Carol Castro vai bem como Clarice, que continua desmemoriada, mas tenho problemas com a composição da personagem.  Ela era casada com um homem negro que era professor, isso colocava a família dentro daquilo que poderíamos chamar de classe média da época.  E, sim, havia muitos professores e professoras negros.  Há um livro chamado Diploma de Brancura, que discute como, durante a Era Vargas (1930-1945), a profissão foi branqueada através da propaganda e da seleção de candidatos nas escolas normais.  

Clarice é uma mulher fina e educada, ao perder o marido, ela poderia fazer uma série de coisas, como lecionar, nem que fosse em uma escola doméstica, isso, claro, se ela mesma não fosse professora primária ou algo semelhante.  Colocá-la como lavadeira, só para que ela tivesse uns insights de sua vida anterior, com a empregada confidente, Coralina (Cilene Guedes), se perguntando como a patroa sabe isso, ou aquilo, me parece forçado.  O que quero dizer é que saber ler e escrever em um país de analfabetos era um capital simbólico grande. 
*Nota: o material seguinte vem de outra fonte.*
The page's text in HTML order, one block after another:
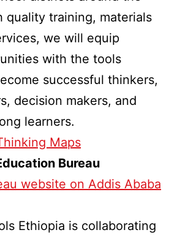
quality training, materials
we will equip
with the tools
successful thinkers,
decision makers, and
learners.
Maps
Bureau
website on Addis Ababa
Ethiopia is collaborating
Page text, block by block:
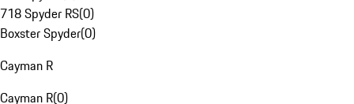
718 Spyder RS(0)
Boxster Spyder(0)
Cayman R
Cayman R(0)
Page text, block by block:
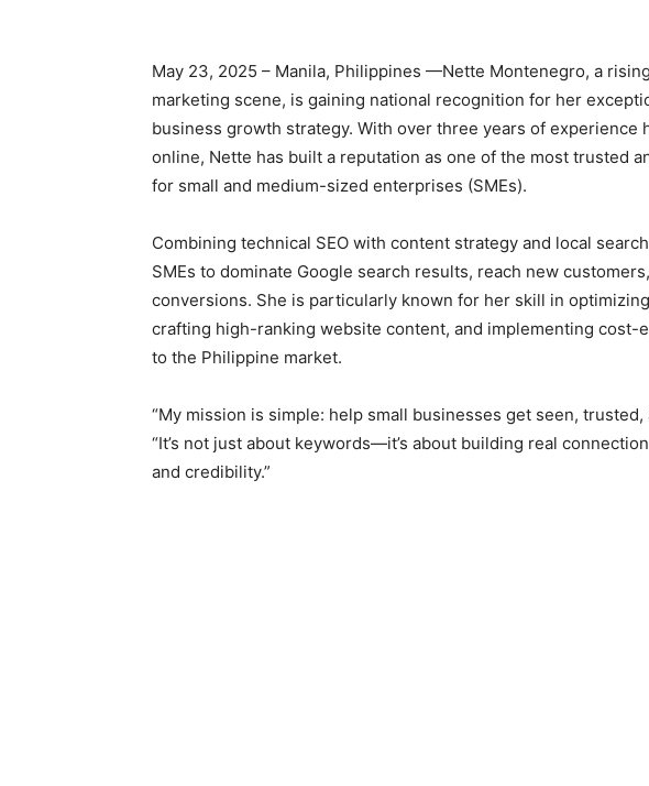
May 23, 2025 – Manila, Philippines —Nette Montenegro, a
marketing scene, is gaining national recognition for her
business growth strategy. With over three years of
online, Nette has built a reputation as one of the most trusted
for small and medium-sized enterprises (SMEs).
Combining technical SEO with content strategy and local
SMEs to dominate Google search results, reach new
conversions. She is particularly known for her skill in
crafting high-ranking website content, and implementing
to the Philippine market.
“My mission is simple: help small businesses get seen, trusted,
“It’s not just about keywords—it’s about building real
and credibility.”
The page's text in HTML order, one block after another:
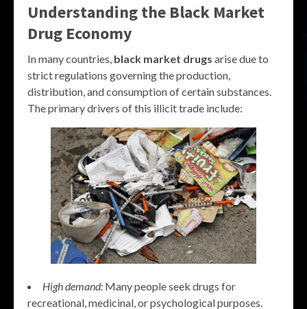
Understanding the Black Market
Drug Economy
In many countries, black market drugs arise due to
strict regulations governing the production,
distribution, and consumption of certain substances.
The primary drivers of this illicit trade include:
High demand: Many people seek drugs for
recreational, medicinal, or psychological purposes.
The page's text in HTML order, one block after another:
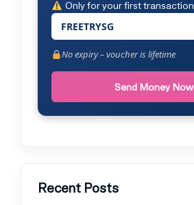
Only for your first transaction
FREETRYSG
No expiry – voucher is lifetime
Send Money Now
Recent Posts
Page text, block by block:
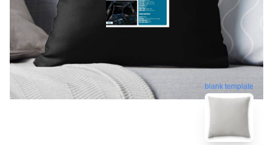
blank template
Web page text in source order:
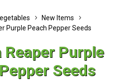
New Items
Purple Peach Pepper Seeds
Reaper Purple
Seeds
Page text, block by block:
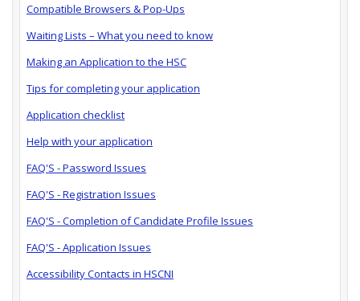
Compatible Browsers & Pop-Ups
Waiting Lists – What you need to know
Making an Application to the HSC
Tips for completing your application
Application checklist
Help with your application
FAQ'S - Password Issues
FAQ'S - Registration Issues
FAQ'S - Completion of Candidate Profile Issues
FAQ'S - Application Issues
Accessibility Contacts in HSCNI
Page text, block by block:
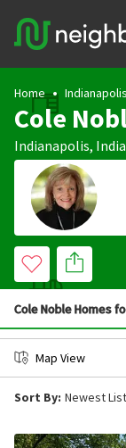
Home Indianapolis
Cole
Indianapolis,
Cole Noble Homes
Map View
Sort By: Newest
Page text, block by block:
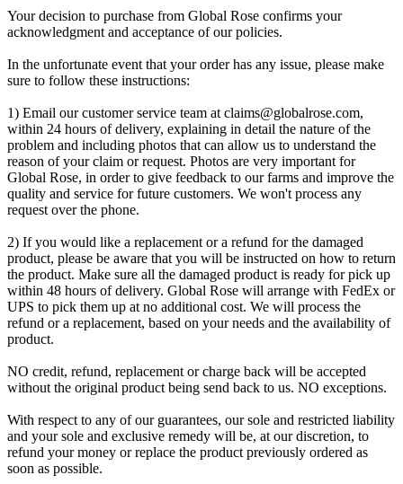
Your decision to purchase from Global Rose confirms your
acknowledgment and acceptance of our policies.
In the unfortunate event that your order has any issue, please make
sure to follow these instructions:
1) Email our customer service team at claims@globalrose.com,
within 24 hours of delivery, explaining in detail the nature of the
problem and including photos that can allow us to understand the
reason of your claim or request. Photos are very important for
Global Rose, in order to give feedback to our farms and improve the
quality and service for future customers. We won't process any
request over the phone.
2) If you would like a replacement or a refund for the damaged
product, please be aware that you will be instructed on how to return
the product. Make sure all the damaged product is ready for pick up
within 48 hours of delivery. Global Rose will arrange with FedEx or
UPS to pick them up at no additional cost. We will process the
refund or a replacement, based on your needs and the availability of
product.
NO credit, refund, replacement or charge back will be accepted
without the original product being send back to us. NO exceptions.
With respect to any of our guarantees, our sole and restricted liability
and your sole and exclusive remedy will be, at our discretion, to
refund your money or replace the product previously ordered as
soon as possible.
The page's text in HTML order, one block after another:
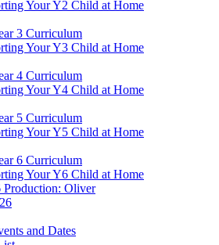
Your Y2 Child at Home
3 Curriculum
Your Y3 Child at Home
4 Curriculum
Your Y4 Child at Home
5 Curriculum
Your Y5 Child at Home
6 Curriculum
Your Y6 Child at Home
Production: Oliver
and Dates
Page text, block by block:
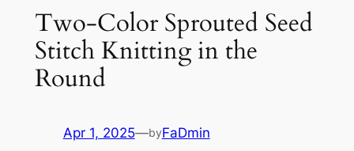
Two-Color Sprouted Seed
Stitch Knitting in the
Round
Apr 1, 2025—byFaDmin
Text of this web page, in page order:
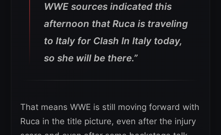
WWE sources indicated this
afternoon that Ruca is traveling
to Italy for Clash In Italy today,
so she will be there.”
That means WWE is still moving forward with
Ruca in the title picture, even after the injury
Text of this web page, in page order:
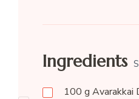
Ingredients
100 g Avarakkai
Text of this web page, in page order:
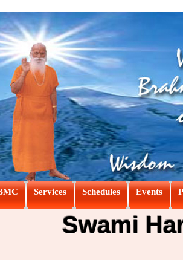
Services Schedules Events
Swami
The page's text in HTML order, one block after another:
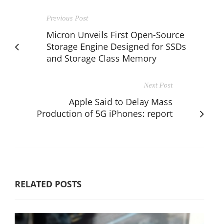
Previous Post
Micron Unveils First Open-Source
Storage Engine Designed for SSDs
and Storage Class Memory
Next Post
Apple Said to Delay Mass
Production of 5G iPhones: report
RELATED POSTS
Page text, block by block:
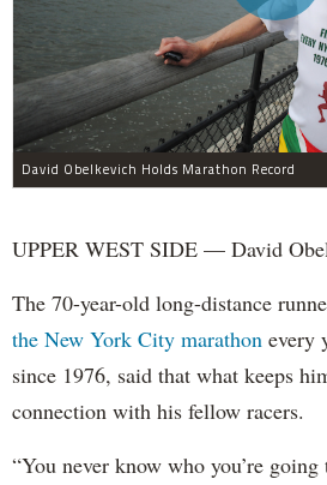
David Obelkevich Holds Marathon Record
UPPER WEST SIDE — David
The 70-year-old long-distance
the New York City marathon every
since 1976, said that what keeps
connection with his fellow racers.
“You never know who you’re going
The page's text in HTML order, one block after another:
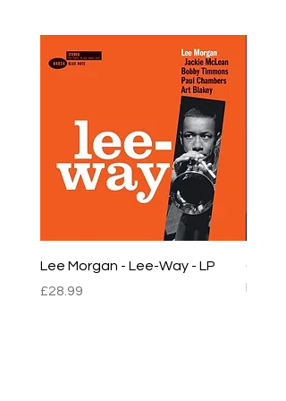
Lee Morgan - Lee-Way - LP
Price
£28.99
Chet
LP
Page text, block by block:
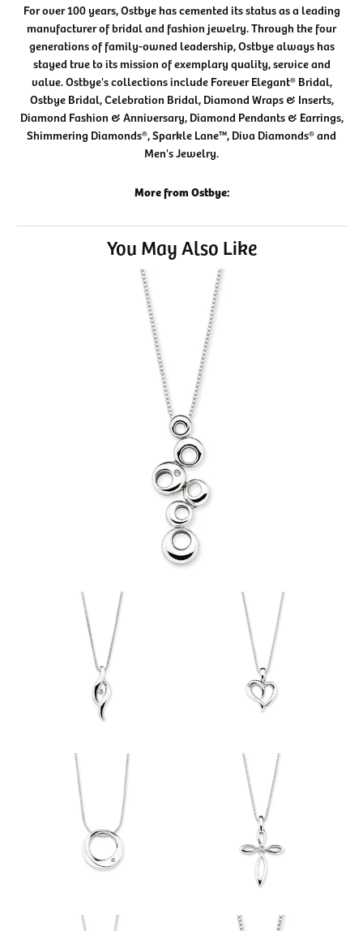
For over 100 years, Ostbye has cemented its status as a leading
manufacturer of bridal and fashion jewelry. Through the four
generations of family-owned leadership, Ostbye always has
stayed true to its mission of exemplary quality, service and
value. Ostbye's collections include Forever Elegant® Bridal,
Ostbye Bridal, Celebration Bridal, Diamond Wraps & Inserts,
Diamond Fashion & Anniversary, Diamond Pendants & Earrings,
Shimmering Diamonds®, Sparkle Lane™, Diva Diamonds® and
Men's Jewelry.
More from Ostbye:
You May Also Like
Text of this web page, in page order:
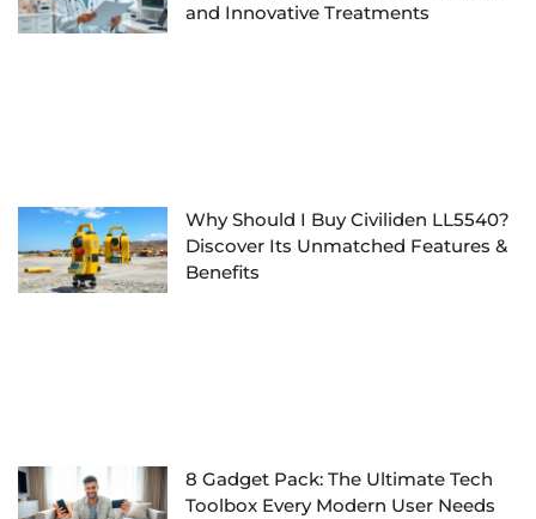
and Innovative Treatments
Why Should I Buy Civiliden LL5540?
Discover Its Unmatched Features &
Benefits
8 Gadget Pack: The Ultimate Tech
Toolbox Every Modern User Needs

Essa situação me irrita quase tanto quanto ver o filho da vilã Constância (Patrícia Pillar) de Lado a Lado, moço branco, fino, com nível superior, ir servir balcão para aprender a ser gente.  Aliás, por causa das m####s que o Rafael Cardoso fez e ainda anda fazendo (*Ex.: 1 - 2 - 3.  podem procurar mais*), A Vida da Gente, Lado a Lado e Além do Tempo (*que eu gosto muito*) vão ficar na geladeira sem poderem ser reprisadas.   🤬

Agora, como Beatriz disse que o pai foi morto, porque a polícia imaginou que ele, por ser negro, fosse bandido, isso poderia ser usado como justificativa para que a esposa perdesse o emprego e terminasse lavadeira.  A condição tão humilde de Clarice depois da morte do marido, que era pintora nas horas vagas, precisava de maiores explicações.  A novela não deu ainda e eu duvido que dará.  Duvido mesmo.  De qualquer forma, essa parte, assim como o orfanato em Petrópolis que fica em uma mansão, são meio difíceis de engolir.  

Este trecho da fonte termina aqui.